Quantification of proliferating or apoptotic renal progenitor and stromal cells
A combination of anti-BrdU and anti-SIX2 antibodies were used to detect proliferating renal progenitors. Apoptotic cells were labeled with TUNEL kit (Roche) and renal progenitor and stromal cells identified using anti-SIX2. Results were obtained after scoring the percentage of BrdU or TUNEL positive nuclei/total SIX2+ or MEIS+ cells in 10 sections collected throughout the entire embryonic kidney.

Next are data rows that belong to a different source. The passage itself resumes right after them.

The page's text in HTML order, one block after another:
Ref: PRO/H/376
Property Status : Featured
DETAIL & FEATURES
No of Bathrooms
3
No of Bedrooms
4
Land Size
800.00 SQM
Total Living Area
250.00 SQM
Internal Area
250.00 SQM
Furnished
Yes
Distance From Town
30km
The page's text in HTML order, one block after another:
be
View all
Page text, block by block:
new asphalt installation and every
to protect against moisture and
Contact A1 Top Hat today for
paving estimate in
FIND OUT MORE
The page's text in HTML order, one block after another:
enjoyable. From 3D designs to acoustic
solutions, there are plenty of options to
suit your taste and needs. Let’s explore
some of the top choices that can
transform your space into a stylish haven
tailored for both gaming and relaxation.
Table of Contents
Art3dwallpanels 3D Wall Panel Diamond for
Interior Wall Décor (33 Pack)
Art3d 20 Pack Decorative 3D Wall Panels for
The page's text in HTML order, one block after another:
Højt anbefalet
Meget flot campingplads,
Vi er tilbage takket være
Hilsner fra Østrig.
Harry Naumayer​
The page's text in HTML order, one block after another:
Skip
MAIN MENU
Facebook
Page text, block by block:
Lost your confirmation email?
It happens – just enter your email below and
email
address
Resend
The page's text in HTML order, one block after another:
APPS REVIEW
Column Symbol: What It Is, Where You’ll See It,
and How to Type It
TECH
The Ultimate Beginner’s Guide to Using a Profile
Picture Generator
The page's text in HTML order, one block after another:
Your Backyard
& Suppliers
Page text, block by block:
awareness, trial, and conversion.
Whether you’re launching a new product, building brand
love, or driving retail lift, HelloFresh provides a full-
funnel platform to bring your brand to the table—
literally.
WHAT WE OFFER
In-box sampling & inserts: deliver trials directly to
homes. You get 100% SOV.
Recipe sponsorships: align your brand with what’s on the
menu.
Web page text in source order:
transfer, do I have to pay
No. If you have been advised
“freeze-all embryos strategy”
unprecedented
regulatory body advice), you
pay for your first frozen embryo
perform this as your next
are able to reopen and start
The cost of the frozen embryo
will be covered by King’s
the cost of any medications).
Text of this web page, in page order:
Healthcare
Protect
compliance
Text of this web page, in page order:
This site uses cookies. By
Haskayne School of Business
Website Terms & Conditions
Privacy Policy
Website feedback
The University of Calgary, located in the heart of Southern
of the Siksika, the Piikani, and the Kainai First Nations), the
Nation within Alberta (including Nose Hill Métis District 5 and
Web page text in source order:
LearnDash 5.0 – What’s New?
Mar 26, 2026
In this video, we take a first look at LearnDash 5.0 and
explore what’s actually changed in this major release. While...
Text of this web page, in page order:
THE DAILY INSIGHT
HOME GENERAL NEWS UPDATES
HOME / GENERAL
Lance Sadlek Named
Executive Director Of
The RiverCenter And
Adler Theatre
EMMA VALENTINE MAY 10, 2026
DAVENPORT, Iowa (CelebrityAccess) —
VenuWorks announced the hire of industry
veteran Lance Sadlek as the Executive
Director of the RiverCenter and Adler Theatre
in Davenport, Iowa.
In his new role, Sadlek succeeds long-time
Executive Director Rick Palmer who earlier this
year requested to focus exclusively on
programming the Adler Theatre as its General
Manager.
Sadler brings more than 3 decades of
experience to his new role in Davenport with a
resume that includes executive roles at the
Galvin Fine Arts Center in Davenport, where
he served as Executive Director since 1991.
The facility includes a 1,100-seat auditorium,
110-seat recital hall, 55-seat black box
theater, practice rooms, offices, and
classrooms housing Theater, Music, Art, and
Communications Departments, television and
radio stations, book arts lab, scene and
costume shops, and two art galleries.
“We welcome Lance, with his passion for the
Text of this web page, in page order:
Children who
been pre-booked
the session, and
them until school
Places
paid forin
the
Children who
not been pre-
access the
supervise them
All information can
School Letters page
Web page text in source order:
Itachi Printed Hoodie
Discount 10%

Quantification of renal progenitors
SIX2+ progenitors were counted in three consecutives sagittal sections of kidney samples through the renal pelvis and the average number was reported on the graph.
Statistical analyses
Data are shown as mean±s.e.m. Analyses were performed according to the two-tailed unpaired Student’s t-test, *p < 0.05 **p < 0.01, ***p < 0.001, ****p<0.0001. The letter “n” refers to the number of individual samples. Multiple comparisons tests were performed according to one-way ANOVA.
Acknowledgments
We would like to thank Clara Panzolini for technical assistance, the staff of the iBV animal facility for their dedication and Samah Rekima for helping us with handling and programming the InSituProVSI (Intavis) and the Automatic tissue processor (Leica TP1020) robots. We are indebted to Hitoshi Okamoto (Riken Institute, Japan) for providing the Rspo3flox allele and Thomas J. Carroll, Andrew P. McMahon and Antoine Reginensi for sharing in situ probes.
This work was supported by grants from the EC (EURenOmics Grant agreement 305608) and La Ligue Contre le Cancer (Equipe labelisée) and the Conseil général des Alpes Maritimes for the Intavis In situ Robot.